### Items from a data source
---+---
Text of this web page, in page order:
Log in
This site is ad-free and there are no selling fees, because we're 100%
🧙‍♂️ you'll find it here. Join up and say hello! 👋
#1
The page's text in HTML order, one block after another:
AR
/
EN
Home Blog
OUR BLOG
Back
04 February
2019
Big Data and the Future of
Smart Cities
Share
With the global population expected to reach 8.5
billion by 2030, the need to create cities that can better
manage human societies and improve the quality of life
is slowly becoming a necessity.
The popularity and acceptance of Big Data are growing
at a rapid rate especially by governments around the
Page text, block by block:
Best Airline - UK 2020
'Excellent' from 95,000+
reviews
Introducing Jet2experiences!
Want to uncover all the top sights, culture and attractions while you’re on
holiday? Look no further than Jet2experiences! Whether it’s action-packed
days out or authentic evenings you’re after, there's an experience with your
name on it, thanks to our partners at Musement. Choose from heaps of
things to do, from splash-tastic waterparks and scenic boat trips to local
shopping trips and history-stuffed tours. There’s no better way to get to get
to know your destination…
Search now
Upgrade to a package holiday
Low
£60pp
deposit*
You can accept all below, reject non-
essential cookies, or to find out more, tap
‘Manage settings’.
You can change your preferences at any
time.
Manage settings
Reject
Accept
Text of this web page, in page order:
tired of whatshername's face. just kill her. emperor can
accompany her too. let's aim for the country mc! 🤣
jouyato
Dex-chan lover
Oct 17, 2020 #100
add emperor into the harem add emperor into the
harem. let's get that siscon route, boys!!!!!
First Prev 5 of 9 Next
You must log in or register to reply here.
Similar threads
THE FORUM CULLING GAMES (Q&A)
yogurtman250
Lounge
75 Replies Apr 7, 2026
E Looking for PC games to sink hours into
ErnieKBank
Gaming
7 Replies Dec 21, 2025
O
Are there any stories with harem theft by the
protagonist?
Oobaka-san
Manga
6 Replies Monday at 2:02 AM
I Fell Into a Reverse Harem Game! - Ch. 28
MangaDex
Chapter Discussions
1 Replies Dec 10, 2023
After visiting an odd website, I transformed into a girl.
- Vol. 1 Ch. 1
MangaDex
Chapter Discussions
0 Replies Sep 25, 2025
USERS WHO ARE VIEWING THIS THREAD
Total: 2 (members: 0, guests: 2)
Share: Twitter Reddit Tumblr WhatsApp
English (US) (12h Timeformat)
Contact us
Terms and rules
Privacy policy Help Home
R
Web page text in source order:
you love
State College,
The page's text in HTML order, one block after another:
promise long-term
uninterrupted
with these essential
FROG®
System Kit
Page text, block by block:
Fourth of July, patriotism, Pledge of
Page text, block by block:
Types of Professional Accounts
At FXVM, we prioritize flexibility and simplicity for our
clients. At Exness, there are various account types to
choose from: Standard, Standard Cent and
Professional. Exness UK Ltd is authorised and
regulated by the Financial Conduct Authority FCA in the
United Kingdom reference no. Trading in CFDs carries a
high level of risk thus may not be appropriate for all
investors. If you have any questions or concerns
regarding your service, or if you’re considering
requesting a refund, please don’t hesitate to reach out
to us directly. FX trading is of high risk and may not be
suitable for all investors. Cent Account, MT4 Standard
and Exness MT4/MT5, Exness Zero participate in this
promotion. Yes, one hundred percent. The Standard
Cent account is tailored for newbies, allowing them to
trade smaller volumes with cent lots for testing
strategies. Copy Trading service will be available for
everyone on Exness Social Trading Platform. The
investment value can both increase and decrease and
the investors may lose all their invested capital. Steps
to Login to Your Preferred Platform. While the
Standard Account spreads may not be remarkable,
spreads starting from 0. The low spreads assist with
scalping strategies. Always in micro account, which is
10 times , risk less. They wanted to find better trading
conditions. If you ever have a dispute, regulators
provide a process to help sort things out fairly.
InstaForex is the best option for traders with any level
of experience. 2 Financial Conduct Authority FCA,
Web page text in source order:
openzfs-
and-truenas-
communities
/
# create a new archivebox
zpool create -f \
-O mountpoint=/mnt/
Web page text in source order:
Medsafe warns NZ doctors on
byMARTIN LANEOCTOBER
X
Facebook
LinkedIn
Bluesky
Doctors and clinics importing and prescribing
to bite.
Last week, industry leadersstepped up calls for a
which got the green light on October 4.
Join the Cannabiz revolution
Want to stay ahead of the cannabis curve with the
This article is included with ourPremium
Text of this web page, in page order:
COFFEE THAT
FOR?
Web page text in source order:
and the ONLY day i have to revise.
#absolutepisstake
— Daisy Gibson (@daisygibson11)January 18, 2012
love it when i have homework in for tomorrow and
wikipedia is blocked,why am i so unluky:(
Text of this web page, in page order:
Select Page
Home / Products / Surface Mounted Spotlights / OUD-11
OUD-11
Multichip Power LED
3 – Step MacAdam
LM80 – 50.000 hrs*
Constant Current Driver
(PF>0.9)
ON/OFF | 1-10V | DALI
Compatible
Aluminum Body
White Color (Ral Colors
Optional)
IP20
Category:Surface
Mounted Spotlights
---+---
### Task to carry out
Please copy, exactly and with nothing else, the lines above beginning at the line that has "everyone on Exness" and ending with the line that has "spreads starting from".

### Exercise output
everyone on Exness Social Trading Platform. The
investment value can both increase and decrease and
the investors may lose all their invested capital. Steps
to Login to Your Preferred Platform. While the
Standard Account spreads may not be remarkable,
spreads starting from 0. The low spreads assist with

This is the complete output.